Ahead-of-Time Tuning Guide

Ahead-of-time tuning is a mode where you explicitly control which modules to tune. This method provides precise control over the tuning process and is recommended for production environments.

Overview

Ahead-of-time tuning follows a four-step workflow:

Inspect: Analyze your model or pipeline to identify tuneable modules
Wrap: Wrap selected modules for tuning
Tune: Execute the tuning process across different backends
Persist: Save and load tuned models for later deployment

This approach offers several advantages:

Control: Explicitly choose which modules to tune, pick strategies and backends, and mix different technologies
Performance: Benchmark and select optimal configurations
Speed: Save the tuned model to a deployable artifact to be loaded on the production environment
Reproducibility: Deterministic tuning results

Quick Start

Here's a complete example using Stable Diffusion:

import aitune.torch as ait
from diffusers import DiffusionPipeline

# Initialize pipeline
pipe = DiffusionPipeline.from_pretrained("stabilityai/stable-diffusion-3-medium-diffusers")
pipe.to("cuda")

# Prepare input data
input_data = [{"prompt": "A beautiful landscape with mountains and a lake"}]

# Step 1: Inspect pipeline to discover modules
modules_info = ait.inspect(pipe, input_data)
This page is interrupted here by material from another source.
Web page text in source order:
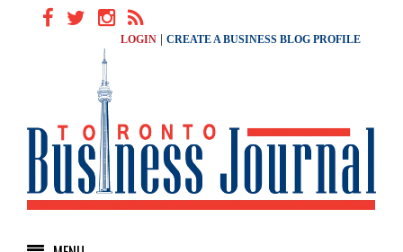
LOGIN CREATE A BUSINESS BLOG PROFILE

# Display discovered modules
modules_info.describe()

# Step 2: Wrap modules for tuning
modules = modules_info.get_modules()
pipe = ait.wrap(pipe, modules)

# Step 3: Tune the pipeline
ait.tune(pipe, input_data)

# Step 4: Save the tuned pipeline
ait.save(pipe, "tuned_pipe.ait")

# Use the tuned pipeline
images = pipe(["A beautiful landscape with mountains and a lake"])

Detailed Workflow

1. Inspection Phase

The inspect function analyzes your model or pipeline to identify PyTorch modules that can be tuned. For a detailed guide on inspection, see the AOT Inspect Guide.

2. Wrapping Phase

Given the list of modules from the previous step, you can wrap them for tuning. Under the hood, each torch.nn.Module is wrapped (imagine a proxy object) with AITune Module which intercepts all forward calls to get data, tune the module and serve the tuned version.
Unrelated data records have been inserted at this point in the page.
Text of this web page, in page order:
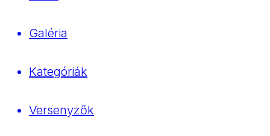
Galéria
Kategóriák
Versenyzők
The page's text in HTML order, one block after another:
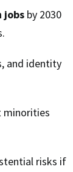
jobs by 2030
and identity
minorities
risks if
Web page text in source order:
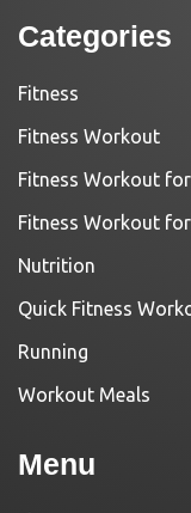
Categories
Fitness
Fitness Workout
Fitness Workout
Fitness Workout
Nutrition
Quick Fitness
Running
Workout Meals
Menu
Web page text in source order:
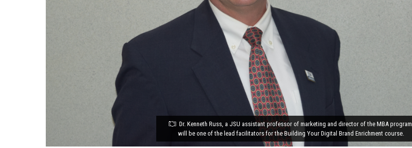
Dr. Kenneth Russ, a JSU assistant professor of marketing and director of the MBA program,
will be one of the lead facilitators for the Building Your Digital Brand Enrichment course.

The following line shows how to wrap modules.

model = ait.wrap(model, modules)

You can also specify tuning strategies during wrapping:

import aitune.torch as ait

strategy = ait.OneBackendStrategy(backend=ait.backend.TensorRTBackend())
model = ait.wrap(model, modules, strategy=strategy)

If you would like to have more control over picking the modules, you can manually wrap torch.nn.Module. When wrapping, you can specify a strategy for each module separately; i.e., you can combine different strategies backends into one model.
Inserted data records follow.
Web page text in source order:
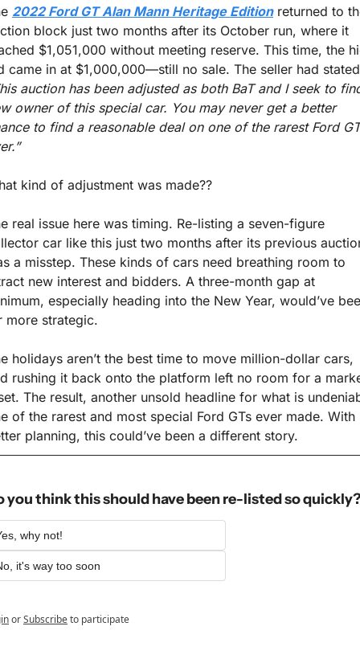
2022 Ford GT Alan Mann Heritage Edition returned to
block just two months after its October run, where it
$1,051,000 without meeting reserve. This time, the
auction has been adjusted as both BaT and I seek to
owner of this special car. You may never get a better
to find a reasonable deal on one of the rarest Ford
kind of adjustment was made??
real issue here was timing. Re-listing a seven-figure
car like this just two months after its previous
a misstep. These kinds of cars need breathing room to
new interest and bidders. A three-month gap at
especially heading into the New Year, would’ve
more strategic.
holidays aren’t the best time to move million-dollar cars,
rushing it back onto the platform left no room for a
The result, another unsold headline for what is
of the rarest and most special Ford GTs ever made. With
planning, this could’ve been a different story.
you think this should have been re-listed so
why not!
it's way too soon
orSubscribeto participate
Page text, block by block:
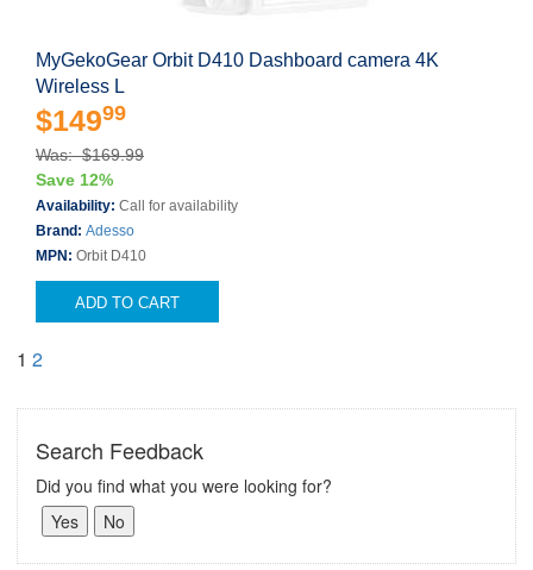
MyGekoGear Orbit D410 Dashboard camera 4K
Wireless L
$14999
Was: $169.99
Save 12%
Availability: Call for availability
Brand: Adesso
MPN: Orbit D410
ADD TO CART
1 2
Search Feedback
Did you find what you were looking for?
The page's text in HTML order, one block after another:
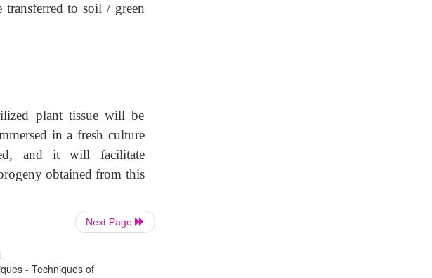
to soil / green
plant tissue will be
in a fresh culture
and it will facilitate
obtained from this
Next Page
- Techniques of

pipe = DiffusionPipeline.from_pretrained("stabilityai/stable-diffusion-3-medium-diffusers")
pipe.to("cuda")

pipe.unet = ait.Module(pipe.unet, strategy=strategy_for_unet)
pipe.transformer = ait.Module(pipe.transformer, strategy=strategy_for_transformer)

3. Tuning Phase

The tune function executes the actual tuning:

ait.tune(
    func=model,                   # The wrapped callable module or pipeline to tune
    dataset=input_data,           # Dataset to use for tuning (list, Dataset, DataLoaderFactory, or Tensor)
    batch_sizes=[1, 4, 8],         # Optional: Multiple batch sizes. Defaults to [1, 2]
    max_num_batches_per_batch_size=10,  # Max batches per size. Defaults to None (all)
    device="cuda",                  # Device for tuning. Defaults to "cuda:0"
    dry_run=False,                  # Set True to test without tuning
    disable_external_logging=False, # Disable third-party logs
    clear_cache=False               # Clear AITune cache before tuning
)

Tuning Parameters

func: The wrapped callable (model or pipeline)
dataset: Dataset for tuning. It can be a list of samples, torch.utils.data.Dataset, DataLoaderFactory, Tensor or sequence of tensors, dictionaries, strings
batch_sizes: List of batch sizes to tune against. If not specified, values [1, 2] will be used
max_num_batches_per_batch_size: Maximum number of batches per batch size. If None, all batches will be used
device: Device to use for tuning. Defaults to "cuda:0"
dry_run: If True, performs a dry run without actual tuning
disable_external_logging: Disable logging from external libraries
clear_cache: Clear AITune cache before tuning

Tuning time depends on the tuned modules' size, used strategy, and number of backends. Modules are tuned one by one. If a strategy has many backends to pick from, it takes the one that fulfills specific strategy criteria. Each backend is validated against returning proper numeric results (check against NANs and infinity) and output shapes.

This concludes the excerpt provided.